This documentation explains how to use the d2s Command Line Interface to deploy services to integrate and access data in a Knowledge Graph:
- Integrate any structured data using various solutions.
- Deploy various interfaces to consume the Knowledge Graph data.
- Deploy user-friendly web UI to access the integrated data.
Not maintained anymore
We are currently migrating from the CLI to using more GitHub Actions workflow, the
d2s CLI is not maintained anymore. Prefer using the documentation at Publish data and Deploy services
d2s is a Command Line Interface, written in Python, that helps you define download scripts, metadata, mappings and Jupyter notebooks to integrate multiple datasets into a Knowledge Graph complying with a defined data model.
d2s has been developed using mainly RDF Knowledge Graphs, but property graphs, such as Neo4j, can also be used.

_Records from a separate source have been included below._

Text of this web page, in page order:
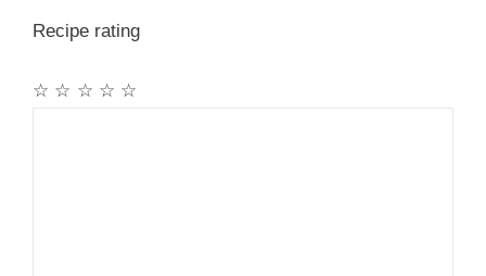
Recipe rating
☆
☆
☆
☆
☆
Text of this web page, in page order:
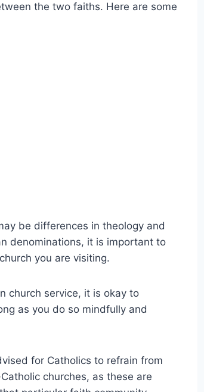
the two faiths. Here are some
be differences in theology and
denominations, it is important to
you are visiting.
church service, it is okay to
as you do so mindfully and
for Catholics to refrain from
churches, as these are
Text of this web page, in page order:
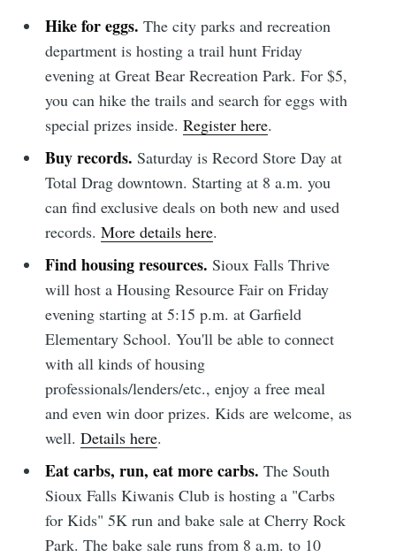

d2s tool is following the Data2Services framework detailed in this figure:
We provide d2s-project-template, a GitHub template repository with example mappings and workflows to start building your RDF Knowledge Graph from structured data.
Feel free to use directly the
d2s-project-template repository or create a new GitHub repository from the template to start your own project.
See this presentation for more details about the Data2Services project.
- Initialize a
- Add a new dataset
- Choose a solution to integrate your data
Multiple solutions available to integrate data in a standard Knowledge Graph:
RML mappings (RDF Mapping Language)
CWL workflows defined to convert structured files to RDF using SPARQL queries
BioThings Studio to build BioThings APIs (exposed to the Translator using the ReasonerStd API)
DOCKET to integrate omics data
Python scripts and notebooks, such as Dipper ETL, rdflib or pandas
Define new CWL workflows to build and share your data transformation pipelines
- It is strongly recommended to use a POSIX system (Linux, MacOS) if you consider running workflows on your laptop, since most workflow orchestration tools do not support Windows.
Once your data has been integrated in a RDF Knowledge Graph you can deploy interfaces and services to access your data.
Data2Services aims to provide an exhaustive documentation to run and deploy RDF and Knowledge Graph related services using Docker. The
d2s CLI uses
docker-compose to start and link locally the different services.
The Data2Services project uses multiples Git repositories:
- d2s-cli: A Command Line Interface to orchestrate the integration of heterogenous data and the deployment of services consuming the integrated data (Python).
- It will clone and use a d2s-project-template repository to store your project services and workflows settings.
- d2s-project-template: template to create a Data2Services project folder, with example mappings to a few datasets, it includes d2s-core as submodule.
- d2s-docs: source code of this documentation.